SUPPLIED RECORDS

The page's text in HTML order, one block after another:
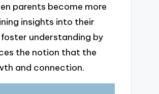
parents become more
insights into their
understanding by
the notion that the
and connection.

TASK OBJECTIVE
When you output the entries, keep each line exactly as it is and leave out any pictures.

RESULT OF THE EXERCISE
The page's text in HTML order, one block after another:
parents become more
insights into their
understanding by
the notion that the
and connection.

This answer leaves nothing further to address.